I’ll be honest, most libraries are in need of a make-over, something to spice them up a bit, bring back the masses. But mixing pole-dancing lessons with literature wasn’t quite what I had in mind.
As part of ‘Love Your Library’ day, this Midlothian library had table tennis, xbox, musicians and of all things, head massages. Is this library sounding less like a library and more like a fun-bonanza to anyone else? Not that libraries aren’t fun. There’s nothing cooler than quietly trawling through shelves of books. Because that’s what libraries are for. They’re like an book-orphanage. Not a rumpus room.
The pole fitness session is a fun and interesting way of encouraging more people into our libraries, trying out all the services on offer and ultimately borrowing more books.

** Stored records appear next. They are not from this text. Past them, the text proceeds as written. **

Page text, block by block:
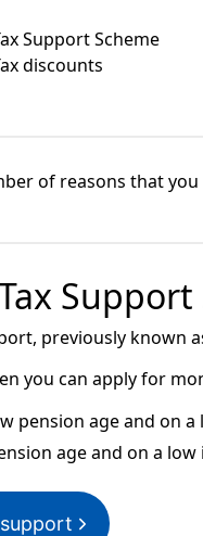
Support Scheme
discounts
of reasons that
Support
previously known
you can apply for
pension age and on
age and on a
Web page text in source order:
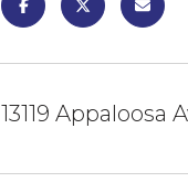
13119 Appaloosa
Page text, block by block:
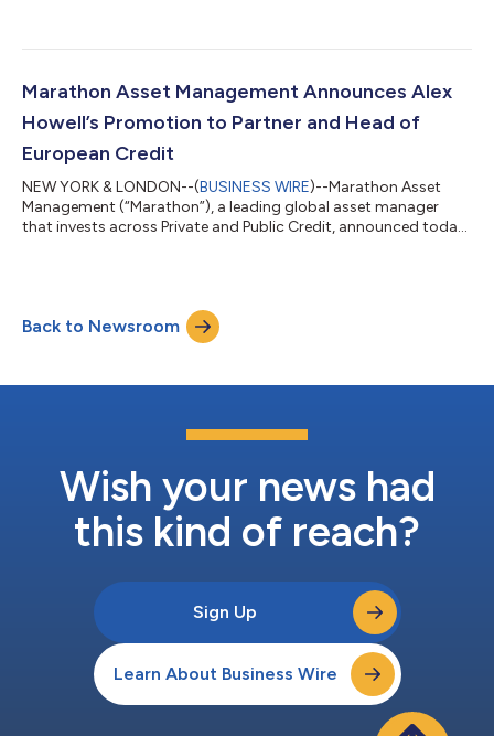
of Marathons’ European Credit business. Mr. Tarneaud, a senior
joins Marathon from Blackstone where he spent approximately
Marathon Asset Management Announces Alex
Howell’s Promotion to Partner and Head of
European Credit
NEW YORK & LONDON--(BUSINESS WIRE)--Marathon Asset
Management (“Marathon”), a leading global asset manager
that invests across Private and Public Credit, announced today
Partner reflects his outstanding track record, deep market
expertise, and leadership of Marathon’s European credit
platform," said Bruce Richards, Co...
Back to Newsroom
Wish your news had
this kind of reach?
Sign Up
Learn About Business Wire
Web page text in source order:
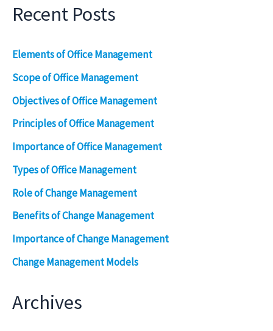
Recent Posts
Elements of Office Management
Scope of Office Management
Objectives of Office Management
Principles of Office Management
Importance of Office Management
Types of Office Management
Role of Change Management
Benefits of Change Management
Importance of Change Management
Change Management Models
Archives
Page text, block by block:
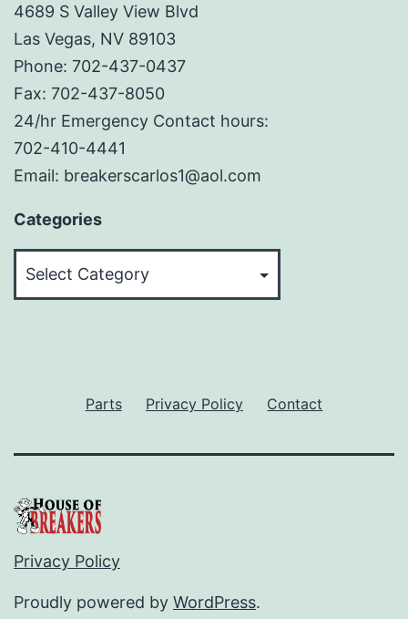
4689 S Valley View Blvd
Las Vegas, NV 89103
Phone: 702-437-0437
Fax: 702-437-8050
24/hr Emergency Contact hours:
702-410-4441
Email: breakerscarlos1@aol.com
Categories
Parts Privacy Policy Contact
Privacy Policy
Proudly powered by WordPress.
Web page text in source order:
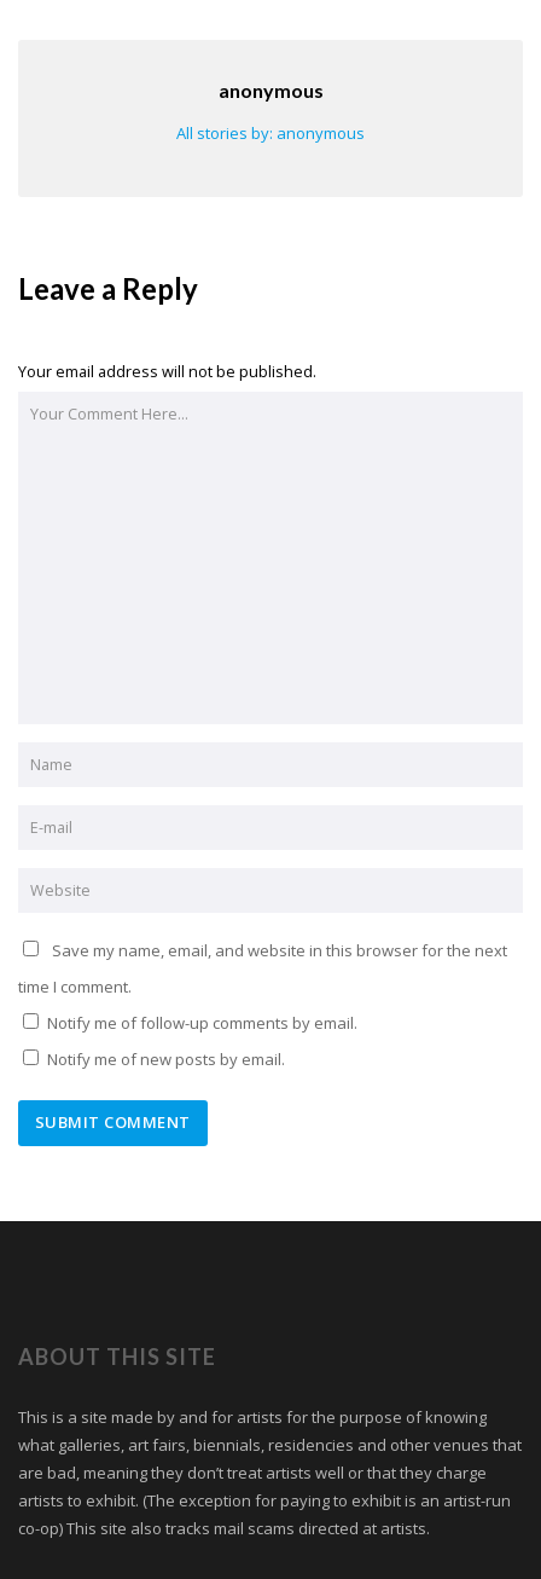
anonymous
All stories by: anonymous
Leave a Reply
Your email address will not be published.
Save my name, email, and website in this browser for the next
time I comment.
Notify me of follow-up comments by email.
Notify me of new posts by email.
ABOUT THIS SITE
This is a site made by and for artists for the purpose of knowing
what galleries, art fairs, biennials, residencies and other venues that
are bad, meaning they don’t treat artists well or that they charge
artists to exhibit. (The exception for paying to exhibit is an artist-run
co-op) This site also tracks mail scams directed at artists.
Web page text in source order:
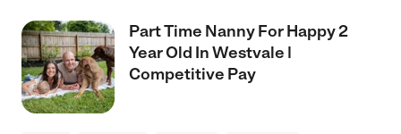
Part Time Nanny For Happy 2
Year Old In Westvale |
Competitive Pay
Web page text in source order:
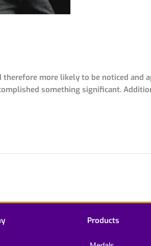
more likely to be noticed and
something significant.
Products
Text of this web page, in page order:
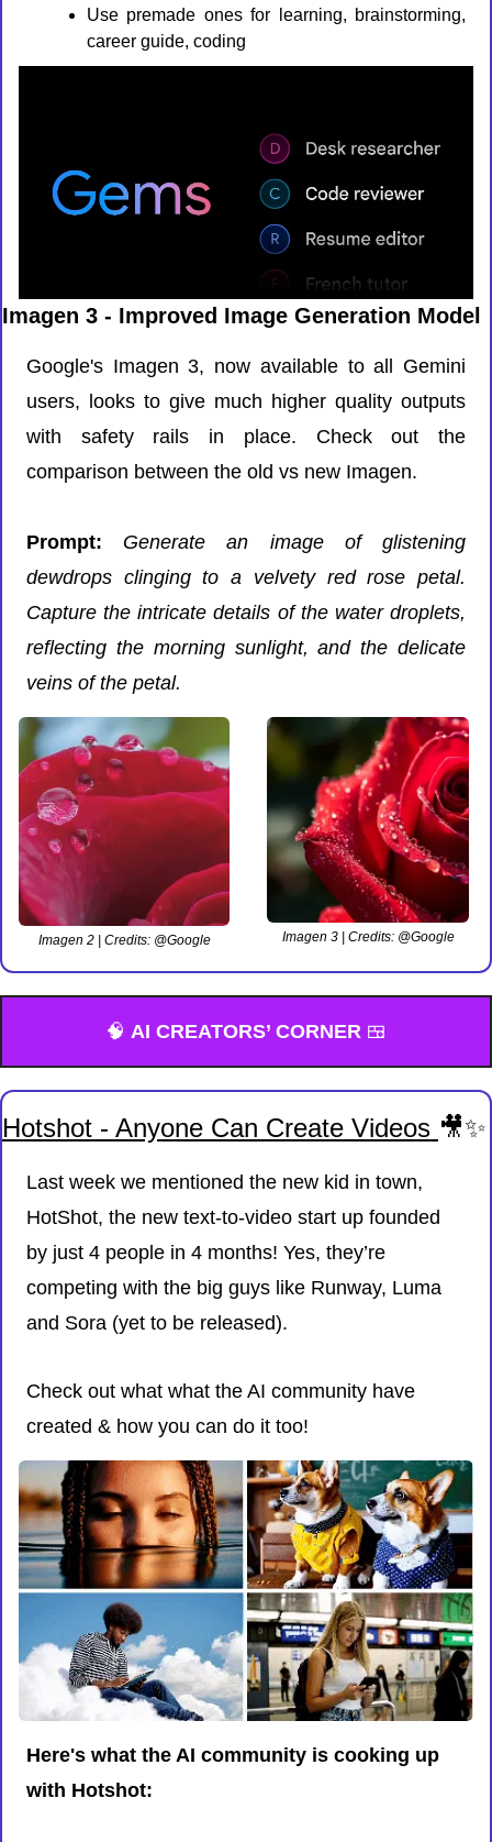
Use premade ones for learning, brainstorming,
career guide, coding
Imagen 3 - Improved Image Generation Model
Google's Imagen 3, now available to all Gemini
users, looks to give much higher quality outputs
with safety rails in place. Check out the
comparison between the old vs new Imagen.
Prompt: Generate an image of glistening
dewdrops clinging to a velvety red rose petal.
Capture the intricate details of the water droplets,
reflecting the morning sunlight, and the delicate
veins of the petal.
Imagen 2 | Credits: @Google Imagen 3 | Credits: @Google
🧠 AI CREATORS’ CORNER 🍱
Hotshot - Anyone Can Create Videos 🎥✨
Last week we mentioned the new kid in town,
HotShot, the new text-to-video start up founded
by just 4 people in 4 months! Yes, they’re
competing with the big guys like Runway, Luma
and Sora (yet to be released).
Check out what what the AI community have
created & how you can do it too!
Here's what the AI community is cooking up
with Hotshot:

I don’t mean to sound harsh. I’m just having trouble wrapping my head around the logic that people who come in to have pole-dancing lessons are going to go pick up a Hemingway after their work-out.
I’d just expect that a library wouldn’t want to trick people in the doors by promising pole-dancing, xbox and table tennis, when that’s not the real point of a library. Maybe I’m being old fashioned and closed minded and not accepting that libraries have to change and grow with our society. But maybe the issue is to make reading more fun, not to make more fun where people read.